Drive already mounted at /content/drive; to attempt to forcibly remount, call drive.mount("/content/drive", force_remount=True).


In [0]:
df_test = pd.read_csv('/content/drive/My Drive/CourseraProject/data/test.csv')
df_test.head()

Unnamed: 0,ID,shop_id,item_id
0,0,5,5037
1,1,5,5320
2,2,5,5233
3,3,5,5232
4,4,5,5268


## Q1) What is the shape of the test dataset

In [0]:
df_test.shape

(214200, 3)

So there are around 2 Lakh+ entries in the test dataset

## Q2) What are the names of the columns?

In [0]:
df_test.columns

Index(['ID', 'shop_id', 'item_id'], dtype='object')

A ID indicates a particular shop_id and item_id pair combination.

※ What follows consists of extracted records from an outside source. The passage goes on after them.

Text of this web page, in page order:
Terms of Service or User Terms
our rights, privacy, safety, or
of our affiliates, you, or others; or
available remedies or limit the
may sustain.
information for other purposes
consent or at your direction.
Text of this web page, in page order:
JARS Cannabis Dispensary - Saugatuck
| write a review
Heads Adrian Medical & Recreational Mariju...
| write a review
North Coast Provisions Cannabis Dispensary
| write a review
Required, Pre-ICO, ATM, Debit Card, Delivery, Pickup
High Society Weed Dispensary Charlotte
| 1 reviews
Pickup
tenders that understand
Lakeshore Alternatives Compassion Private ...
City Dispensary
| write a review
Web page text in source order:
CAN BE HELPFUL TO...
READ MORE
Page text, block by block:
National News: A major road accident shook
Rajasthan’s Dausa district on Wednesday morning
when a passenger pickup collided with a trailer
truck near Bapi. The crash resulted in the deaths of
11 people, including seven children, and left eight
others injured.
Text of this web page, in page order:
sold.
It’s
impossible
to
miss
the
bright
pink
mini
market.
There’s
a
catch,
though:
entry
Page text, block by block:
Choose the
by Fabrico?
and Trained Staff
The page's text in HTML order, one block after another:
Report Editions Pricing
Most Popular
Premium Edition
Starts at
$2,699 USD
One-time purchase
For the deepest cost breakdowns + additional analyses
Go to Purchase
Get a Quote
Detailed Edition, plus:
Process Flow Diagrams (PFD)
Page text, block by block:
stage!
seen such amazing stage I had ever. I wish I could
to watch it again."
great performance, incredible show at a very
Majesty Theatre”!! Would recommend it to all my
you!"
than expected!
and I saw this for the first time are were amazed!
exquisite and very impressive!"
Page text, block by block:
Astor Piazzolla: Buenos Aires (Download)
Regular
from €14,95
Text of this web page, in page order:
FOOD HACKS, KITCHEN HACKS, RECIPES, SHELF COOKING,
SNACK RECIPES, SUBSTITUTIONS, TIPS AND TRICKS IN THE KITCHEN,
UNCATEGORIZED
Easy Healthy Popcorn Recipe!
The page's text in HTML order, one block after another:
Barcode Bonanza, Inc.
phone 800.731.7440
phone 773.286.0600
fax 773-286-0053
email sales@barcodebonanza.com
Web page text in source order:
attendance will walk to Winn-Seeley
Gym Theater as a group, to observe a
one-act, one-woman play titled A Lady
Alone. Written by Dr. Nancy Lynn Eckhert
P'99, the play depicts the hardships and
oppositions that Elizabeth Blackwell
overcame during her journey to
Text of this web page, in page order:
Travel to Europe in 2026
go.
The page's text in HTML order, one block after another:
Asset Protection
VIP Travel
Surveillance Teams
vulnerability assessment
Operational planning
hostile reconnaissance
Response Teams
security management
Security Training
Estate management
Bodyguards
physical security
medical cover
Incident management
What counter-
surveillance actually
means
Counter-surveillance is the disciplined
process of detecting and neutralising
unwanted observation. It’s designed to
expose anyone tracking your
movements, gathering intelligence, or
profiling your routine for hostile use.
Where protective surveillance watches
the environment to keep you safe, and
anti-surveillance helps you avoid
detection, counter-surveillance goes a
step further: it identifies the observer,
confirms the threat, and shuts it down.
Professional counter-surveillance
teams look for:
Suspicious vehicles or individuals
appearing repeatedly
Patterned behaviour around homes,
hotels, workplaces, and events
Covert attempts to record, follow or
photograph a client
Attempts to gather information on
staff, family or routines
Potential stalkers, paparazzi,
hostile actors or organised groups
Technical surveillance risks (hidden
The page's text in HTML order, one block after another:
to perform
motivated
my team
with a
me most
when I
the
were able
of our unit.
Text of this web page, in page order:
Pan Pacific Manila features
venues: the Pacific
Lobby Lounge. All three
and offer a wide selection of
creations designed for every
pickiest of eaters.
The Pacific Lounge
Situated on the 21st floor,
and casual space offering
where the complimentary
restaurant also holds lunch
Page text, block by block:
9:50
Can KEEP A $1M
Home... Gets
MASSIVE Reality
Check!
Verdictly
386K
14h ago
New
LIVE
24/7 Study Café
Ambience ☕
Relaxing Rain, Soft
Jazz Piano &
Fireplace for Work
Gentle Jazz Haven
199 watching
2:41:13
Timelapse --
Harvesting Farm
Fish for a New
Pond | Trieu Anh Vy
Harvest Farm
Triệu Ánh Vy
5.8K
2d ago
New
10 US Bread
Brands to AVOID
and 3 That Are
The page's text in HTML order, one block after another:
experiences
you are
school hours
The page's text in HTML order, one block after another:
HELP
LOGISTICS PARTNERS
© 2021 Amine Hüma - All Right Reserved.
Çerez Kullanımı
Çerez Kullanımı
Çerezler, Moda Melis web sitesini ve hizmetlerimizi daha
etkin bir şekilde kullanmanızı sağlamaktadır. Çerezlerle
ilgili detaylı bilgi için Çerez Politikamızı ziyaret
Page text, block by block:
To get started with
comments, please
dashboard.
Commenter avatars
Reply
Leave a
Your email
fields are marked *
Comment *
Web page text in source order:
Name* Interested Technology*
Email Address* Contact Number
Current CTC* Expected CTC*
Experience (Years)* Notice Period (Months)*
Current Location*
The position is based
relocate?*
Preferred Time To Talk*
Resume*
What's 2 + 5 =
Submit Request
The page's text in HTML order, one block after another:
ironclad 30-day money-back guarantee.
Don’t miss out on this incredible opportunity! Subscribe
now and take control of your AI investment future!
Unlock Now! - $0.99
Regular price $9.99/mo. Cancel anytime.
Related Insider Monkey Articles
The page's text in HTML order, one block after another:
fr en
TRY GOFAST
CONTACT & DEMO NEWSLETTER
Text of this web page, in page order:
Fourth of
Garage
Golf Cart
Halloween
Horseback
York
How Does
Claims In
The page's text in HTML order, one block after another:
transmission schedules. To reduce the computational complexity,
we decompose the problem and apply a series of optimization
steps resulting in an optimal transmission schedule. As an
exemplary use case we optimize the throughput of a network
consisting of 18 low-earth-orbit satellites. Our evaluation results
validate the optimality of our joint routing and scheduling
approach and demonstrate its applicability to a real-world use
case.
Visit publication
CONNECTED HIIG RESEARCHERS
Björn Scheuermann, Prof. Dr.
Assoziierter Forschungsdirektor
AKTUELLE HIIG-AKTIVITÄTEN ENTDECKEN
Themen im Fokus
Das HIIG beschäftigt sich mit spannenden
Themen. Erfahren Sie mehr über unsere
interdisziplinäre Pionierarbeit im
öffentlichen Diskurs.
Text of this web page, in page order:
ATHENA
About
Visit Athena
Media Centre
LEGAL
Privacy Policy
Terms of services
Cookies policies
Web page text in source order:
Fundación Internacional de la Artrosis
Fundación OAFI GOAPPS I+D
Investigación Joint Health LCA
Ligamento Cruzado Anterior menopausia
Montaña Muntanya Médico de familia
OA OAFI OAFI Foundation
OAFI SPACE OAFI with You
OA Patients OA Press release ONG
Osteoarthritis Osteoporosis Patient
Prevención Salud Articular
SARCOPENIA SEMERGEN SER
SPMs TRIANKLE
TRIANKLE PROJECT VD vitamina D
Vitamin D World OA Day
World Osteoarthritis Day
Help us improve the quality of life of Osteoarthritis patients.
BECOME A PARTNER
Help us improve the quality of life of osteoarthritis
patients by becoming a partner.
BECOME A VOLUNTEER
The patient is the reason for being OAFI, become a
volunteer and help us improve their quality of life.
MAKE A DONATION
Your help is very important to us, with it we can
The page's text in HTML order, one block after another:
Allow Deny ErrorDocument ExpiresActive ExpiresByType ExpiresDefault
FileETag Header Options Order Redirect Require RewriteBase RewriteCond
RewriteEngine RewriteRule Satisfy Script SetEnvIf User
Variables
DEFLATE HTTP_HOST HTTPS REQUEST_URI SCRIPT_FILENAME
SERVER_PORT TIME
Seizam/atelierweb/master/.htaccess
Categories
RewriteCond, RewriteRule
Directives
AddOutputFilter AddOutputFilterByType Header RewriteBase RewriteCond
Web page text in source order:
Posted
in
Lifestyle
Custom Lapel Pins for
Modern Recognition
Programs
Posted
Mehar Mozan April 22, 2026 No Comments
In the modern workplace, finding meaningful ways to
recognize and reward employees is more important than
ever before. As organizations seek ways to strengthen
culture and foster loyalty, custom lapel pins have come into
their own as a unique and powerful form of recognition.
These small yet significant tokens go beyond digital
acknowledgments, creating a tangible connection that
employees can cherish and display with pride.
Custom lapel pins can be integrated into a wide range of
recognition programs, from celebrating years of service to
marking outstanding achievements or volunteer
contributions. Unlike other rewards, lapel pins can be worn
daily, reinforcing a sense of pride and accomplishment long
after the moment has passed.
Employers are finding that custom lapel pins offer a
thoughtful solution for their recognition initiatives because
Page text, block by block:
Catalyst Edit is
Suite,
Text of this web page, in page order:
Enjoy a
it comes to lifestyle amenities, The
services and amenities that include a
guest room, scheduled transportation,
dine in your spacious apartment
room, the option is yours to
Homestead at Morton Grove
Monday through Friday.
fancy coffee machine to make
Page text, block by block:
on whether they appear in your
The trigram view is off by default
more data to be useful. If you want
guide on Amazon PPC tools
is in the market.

### Q3) How many unique shop ids are there?

In [0]:
df_test['shop_id'].value_counts().count()

42

There are 42 unique shop ids in the test dataset

### Q4) How many unique item ids are there?

In [0]:
df_test['item_id'].value_counts().count()

5100

There are 5100 unique item ids in the test dataset

In [0]:
df_test.head()

Unnamed: 0,ID,shop_id,item_id
0,0,5,5037
1,1,5,5320
2,2,5,5233
3,3,5,5232
4,4,5,5268


In [0]:
# How the test set was created
from itertools import product
test_comb = list(product(*[df_test.shop_id.unique(),df_test.item_id.unique()]))
len(test_comb)

214200

The test set was generated by cartesian product of unique values from shop_id and item_id columns of the test dataset

In [0]:
#Lets read the main training dataset
df_train = pd.read_csv('/content/drive/My Drive/CourseraProject/data/sales_train.csv')
df_train.head()

Unnamed: 0,date,date_block_num,shop_id,item_id,item_price,item_cnt_day
0,02.01.2013,0,59,22154,999.0,1.0
1,03.01.2013,0,25,2552,899.0,1.0
2,05.01.2013,0,25,2552,899.0,-1.0
3,06.01.2013,0,25,2554,1709.05,1.0
4,15.01.2013,0,25,2555,1099.0,1.0


In [0]:
df_train.shape

(2935849, 6)

In [0]:
df_train.date_block_num.nunique()

34

In [0]:
# How many unique elements in shop_id and item_id of sales train?
print(df_train.shop_id.nunique())
print(df_train.item_id.nunique())

60
21807


Since the test data is generated with combination of shops and items, we have to restructure train data to match the test data generation. 

In [0]:
index_cols = ['shop_id', 'item_id', 'date_block_num']
grid = []
for block_num in df_train['date_block_num'].unique():
    cur_shops = df_train.loc[df_train['date_block_num'] == block_num, 'shop_id'].unique()
    cur_items = df_train.loc[df_train['date_block_num'] == block_num, 'item_id'].unique()
    grid.append(np.array(list(product(*[cur_shops, cur_items, [block_num]])),dtype='int32'))
grid = pd.DataFrame(np.vstack(grid), columns = index_cols,dtype=np.int32)
print(grid.shape)
grid.head()

(10913850, 3)


Unnamed: 0,shop_id,item_id,date_block_num
0,59,22154,0
1,59,2552,0
2,59,2554,0
3,59,2555,0
4,59,2564,0


In [0]:
print(grid.shape[0]/df_train.shape[0])

3.717442552392851


The training data is smaller than all possible combinations calculated using shop_id, item_id columns of the training data

In [0]:
df_test.merge(df_train,how='left',on=['shop_id','item_id']).isnull().sum()

ID                     0
shop_id                0
item_id                0
date              102796
date_block_num    102796
item_price        102796
item_cnt_day      102796
dtype: int64

In [0]:
df_test.merge(df_train,how='left',on=['shop_id','item_id']).head()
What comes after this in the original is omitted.